### WORK TO COMPLETE
Use the entries below and reproduce exactly the lines from the one containing "boy!!!!!! Una dey maddddd!!?? Shayennnnn" down to the one containing "3. Sit Back & Relax", both of them included.

------------------------

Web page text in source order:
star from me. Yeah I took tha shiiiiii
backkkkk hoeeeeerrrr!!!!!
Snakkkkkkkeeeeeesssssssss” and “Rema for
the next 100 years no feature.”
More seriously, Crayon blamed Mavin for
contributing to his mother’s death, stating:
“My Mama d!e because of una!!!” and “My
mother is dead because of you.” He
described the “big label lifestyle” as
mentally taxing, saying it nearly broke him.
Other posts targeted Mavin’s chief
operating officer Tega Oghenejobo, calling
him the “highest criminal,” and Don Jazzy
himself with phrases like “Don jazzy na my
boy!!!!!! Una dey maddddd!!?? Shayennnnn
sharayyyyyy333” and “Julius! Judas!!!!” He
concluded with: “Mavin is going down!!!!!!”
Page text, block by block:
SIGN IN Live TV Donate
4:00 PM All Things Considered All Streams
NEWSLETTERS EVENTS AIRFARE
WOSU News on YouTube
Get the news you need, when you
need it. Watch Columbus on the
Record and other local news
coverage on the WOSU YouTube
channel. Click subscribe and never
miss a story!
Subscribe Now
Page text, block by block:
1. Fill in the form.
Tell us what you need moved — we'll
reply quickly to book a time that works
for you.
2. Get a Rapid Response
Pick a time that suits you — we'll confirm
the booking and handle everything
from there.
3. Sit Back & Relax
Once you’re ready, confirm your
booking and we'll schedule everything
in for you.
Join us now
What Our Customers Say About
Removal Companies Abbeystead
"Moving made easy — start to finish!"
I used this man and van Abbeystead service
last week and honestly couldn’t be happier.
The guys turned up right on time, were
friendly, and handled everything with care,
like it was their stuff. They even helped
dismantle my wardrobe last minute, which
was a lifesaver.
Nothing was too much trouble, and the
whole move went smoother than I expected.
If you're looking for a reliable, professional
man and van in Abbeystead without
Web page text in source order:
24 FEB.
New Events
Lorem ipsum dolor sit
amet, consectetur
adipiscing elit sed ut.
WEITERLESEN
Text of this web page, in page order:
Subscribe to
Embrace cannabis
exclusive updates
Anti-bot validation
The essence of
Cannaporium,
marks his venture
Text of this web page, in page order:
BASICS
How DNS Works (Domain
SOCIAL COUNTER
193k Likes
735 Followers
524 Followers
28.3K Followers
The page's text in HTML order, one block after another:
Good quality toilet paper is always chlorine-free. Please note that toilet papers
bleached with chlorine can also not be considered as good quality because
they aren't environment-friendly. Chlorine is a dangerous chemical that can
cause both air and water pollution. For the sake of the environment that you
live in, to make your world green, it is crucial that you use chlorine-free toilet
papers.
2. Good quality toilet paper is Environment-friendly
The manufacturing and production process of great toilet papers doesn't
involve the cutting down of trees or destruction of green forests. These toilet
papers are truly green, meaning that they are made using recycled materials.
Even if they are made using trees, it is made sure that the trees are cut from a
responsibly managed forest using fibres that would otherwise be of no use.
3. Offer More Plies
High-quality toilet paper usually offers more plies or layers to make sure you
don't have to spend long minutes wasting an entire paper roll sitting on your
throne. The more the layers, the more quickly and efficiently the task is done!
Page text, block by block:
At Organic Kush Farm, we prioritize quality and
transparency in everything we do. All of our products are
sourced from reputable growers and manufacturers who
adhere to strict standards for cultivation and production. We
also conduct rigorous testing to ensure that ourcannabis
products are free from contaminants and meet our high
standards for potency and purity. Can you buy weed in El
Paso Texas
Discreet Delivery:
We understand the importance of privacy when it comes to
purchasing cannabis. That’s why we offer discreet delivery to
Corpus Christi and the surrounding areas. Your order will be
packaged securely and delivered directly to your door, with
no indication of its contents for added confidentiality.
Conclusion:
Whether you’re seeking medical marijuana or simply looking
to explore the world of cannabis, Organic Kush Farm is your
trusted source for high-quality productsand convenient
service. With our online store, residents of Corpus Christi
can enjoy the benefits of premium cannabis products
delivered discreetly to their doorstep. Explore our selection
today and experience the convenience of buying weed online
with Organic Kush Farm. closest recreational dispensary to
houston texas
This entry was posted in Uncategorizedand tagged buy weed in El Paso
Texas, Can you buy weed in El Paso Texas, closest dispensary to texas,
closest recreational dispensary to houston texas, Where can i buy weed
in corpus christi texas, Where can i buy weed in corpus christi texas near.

------------------------

### RESPONSE TO THIS TASK
boy!!!!!! Una dey maddddd!!?? Shayennnnn
sharayyyyyy333” and “Julius! Judas!!!!” He
concluded with: “Mavin is going down!!!!!!”
Page text, block by block:
SIGN IN Live TV Donate
4:00 PM All Things Considered All Streams
NEWSLETTERS EVENTS AIRFARE
WOSU News on YouTube
Get the news you need, when you
need it. Watch Columbus on the
Record and other local news
coverage on the WOSU YouTube
channel. Click subscribe and never
miss a story!
Subscribe Now
Page text, block by block:
1. Fill in the form.
Tell us what you need moved — we'll
reply quickly to book a time that works
for you.
2. Get a Rapid Response
Pick a time that suits you — we'll confirm
the booking and handle everything
from there.
3. Sit Back & Relax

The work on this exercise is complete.